Detection of environmental contaminants in human milkKowalski et al. collected human milk samples from 193 mothers across different regions of Brazil to identify patterns that could predict the presence of polychlorinated biphenyls (PCBs) in milk [39]. They used high-resolution omics and separation technologies to analyze compounds, considering mothers’ social, environmental, clinical, and lactational factors [39]. For the data analysis, non-automated learning techniques were applied to discover patterns and relationships, generating self-organizing maps using Kohonen neural networks [39]. The key variables predicting the presence of PCBs in breast milk included the mother’s region of residence, proximity to industrial areas or contaminated rivers, lactation phase (colostrum, early milk, or late lactation), and number of previous pregnancies [39].
In a related study, Nadal et al. used Kohonen neural networks to assess the relationship between the concentrations of polychlorinated dibenzo-p-dioxins (PCDDs) and polychlorinated dibenzofurans (PCDFs) in breast milk and dietary habits across various countries [40]. Their findings indicated higher concentrations of PCDDs/PCDFs in human milk in countries with high fish consumption [40].

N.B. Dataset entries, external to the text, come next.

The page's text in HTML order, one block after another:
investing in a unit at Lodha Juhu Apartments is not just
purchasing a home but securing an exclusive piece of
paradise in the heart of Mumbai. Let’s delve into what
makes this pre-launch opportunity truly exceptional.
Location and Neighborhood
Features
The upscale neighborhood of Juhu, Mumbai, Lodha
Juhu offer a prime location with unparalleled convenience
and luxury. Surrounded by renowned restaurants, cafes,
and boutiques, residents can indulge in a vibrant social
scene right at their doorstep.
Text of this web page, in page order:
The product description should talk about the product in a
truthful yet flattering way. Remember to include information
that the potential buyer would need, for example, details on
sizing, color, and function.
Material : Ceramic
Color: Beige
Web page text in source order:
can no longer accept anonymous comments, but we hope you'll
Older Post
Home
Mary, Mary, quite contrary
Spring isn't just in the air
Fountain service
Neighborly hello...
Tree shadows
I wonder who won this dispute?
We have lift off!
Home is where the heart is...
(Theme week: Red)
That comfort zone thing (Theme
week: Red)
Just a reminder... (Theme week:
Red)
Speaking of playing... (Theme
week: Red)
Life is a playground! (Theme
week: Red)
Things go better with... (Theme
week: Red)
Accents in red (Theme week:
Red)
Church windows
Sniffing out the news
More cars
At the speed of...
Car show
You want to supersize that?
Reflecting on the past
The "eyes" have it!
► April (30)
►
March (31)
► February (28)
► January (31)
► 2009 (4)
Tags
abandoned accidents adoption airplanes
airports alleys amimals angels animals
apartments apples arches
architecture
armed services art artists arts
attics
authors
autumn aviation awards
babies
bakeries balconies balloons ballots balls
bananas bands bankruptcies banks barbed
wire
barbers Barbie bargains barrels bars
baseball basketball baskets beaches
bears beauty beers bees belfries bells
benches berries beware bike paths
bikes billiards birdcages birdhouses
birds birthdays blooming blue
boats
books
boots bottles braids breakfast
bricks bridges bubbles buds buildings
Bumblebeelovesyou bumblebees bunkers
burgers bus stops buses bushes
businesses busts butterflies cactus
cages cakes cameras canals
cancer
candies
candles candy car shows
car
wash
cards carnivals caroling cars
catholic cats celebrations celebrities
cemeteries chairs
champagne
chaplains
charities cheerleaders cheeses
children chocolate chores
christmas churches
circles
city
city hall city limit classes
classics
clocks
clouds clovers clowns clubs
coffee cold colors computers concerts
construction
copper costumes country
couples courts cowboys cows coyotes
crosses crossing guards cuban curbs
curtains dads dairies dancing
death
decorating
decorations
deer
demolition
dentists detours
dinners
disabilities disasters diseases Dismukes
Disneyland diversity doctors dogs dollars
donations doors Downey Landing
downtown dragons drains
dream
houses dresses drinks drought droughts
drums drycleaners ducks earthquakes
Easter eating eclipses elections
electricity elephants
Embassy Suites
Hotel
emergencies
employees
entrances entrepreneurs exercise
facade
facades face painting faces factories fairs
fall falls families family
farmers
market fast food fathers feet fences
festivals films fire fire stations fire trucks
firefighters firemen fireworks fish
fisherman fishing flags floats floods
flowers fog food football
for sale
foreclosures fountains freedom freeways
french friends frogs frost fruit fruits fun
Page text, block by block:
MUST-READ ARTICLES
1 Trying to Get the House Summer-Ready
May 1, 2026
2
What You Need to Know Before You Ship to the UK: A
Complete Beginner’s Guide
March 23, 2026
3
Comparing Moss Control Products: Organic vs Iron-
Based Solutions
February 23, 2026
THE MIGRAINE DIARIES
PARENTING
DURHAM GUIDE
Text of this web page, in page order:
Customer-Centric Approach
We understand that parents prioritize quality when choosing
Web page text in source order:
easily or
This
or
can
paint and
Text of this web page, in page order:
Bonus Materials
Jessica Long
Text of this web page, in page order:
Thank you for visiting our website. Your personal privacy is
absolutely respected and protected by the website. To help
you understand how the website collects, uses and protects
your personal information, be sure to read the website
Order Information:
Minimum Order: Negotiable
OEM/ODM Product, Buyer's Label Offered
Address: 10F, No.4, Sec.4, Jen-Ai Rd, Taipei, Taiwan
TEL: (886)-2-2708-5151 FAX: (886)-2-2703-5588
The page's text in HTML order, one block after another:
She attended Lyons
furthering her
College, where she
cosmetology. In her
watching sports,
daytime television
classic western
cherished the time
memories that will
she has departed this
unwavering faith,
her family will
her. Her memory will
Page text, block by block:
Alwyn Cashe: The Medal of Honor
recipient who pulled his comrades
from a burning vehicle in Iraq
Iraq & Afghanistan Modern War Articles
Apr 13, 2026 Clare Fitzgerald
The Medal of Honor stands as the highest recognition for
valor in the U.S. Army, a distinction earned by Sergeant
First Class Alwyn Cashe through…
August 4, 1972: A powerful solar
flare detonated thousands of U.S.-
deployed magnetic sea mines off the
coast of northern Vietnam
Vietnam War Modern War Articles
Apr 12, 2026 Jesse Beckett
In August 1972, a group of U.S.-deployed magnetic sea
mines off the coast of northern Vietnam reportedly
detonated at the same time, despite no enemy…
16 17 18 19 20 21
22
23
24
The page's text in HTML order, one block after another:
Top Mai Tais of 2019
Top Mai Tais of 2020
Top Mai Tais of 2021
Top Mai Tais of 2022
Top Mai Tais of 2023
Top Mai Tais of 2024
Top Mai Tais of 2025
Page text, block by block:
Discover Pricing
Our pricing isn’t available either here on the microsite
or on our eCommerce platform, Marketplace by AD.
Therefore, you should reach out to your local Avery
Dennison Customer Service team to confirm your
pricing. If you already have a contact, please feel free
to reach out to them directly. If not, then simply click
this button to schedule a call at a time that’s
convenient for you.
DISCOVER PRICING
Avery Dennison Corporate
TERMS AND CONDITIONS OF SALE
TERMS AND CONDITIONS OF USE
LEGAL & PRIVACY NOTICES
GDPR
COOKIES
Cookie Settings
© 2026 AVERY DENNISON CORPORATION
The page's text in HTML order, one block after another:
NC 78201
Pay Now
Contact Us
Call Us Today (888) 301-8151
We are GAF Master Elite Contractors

Using machine learning methods and the Guided Regularized Random Forest (GRRF) algorithm, Jovanovic et al. aimed to identify persistent organic compounds such as organochlorine pesticides and polychlorinated biphenyls in human milk [41]. The study included samples from seventy-nine healthy mothers along with data on their social, environmental, and occupational backgrounds [41]. The levels of organic contaminants varied between the milks of primiparous and multiparous mothers [41]. The developed model demonstrated a high capacity to reliably predict contaminants in human milk based on selected variables [41]. The primary factor influencing the model’s predictions of contaminant concentrations was the chemical structure of each contaminant, particularly the number and position of the chlorine atoms [41].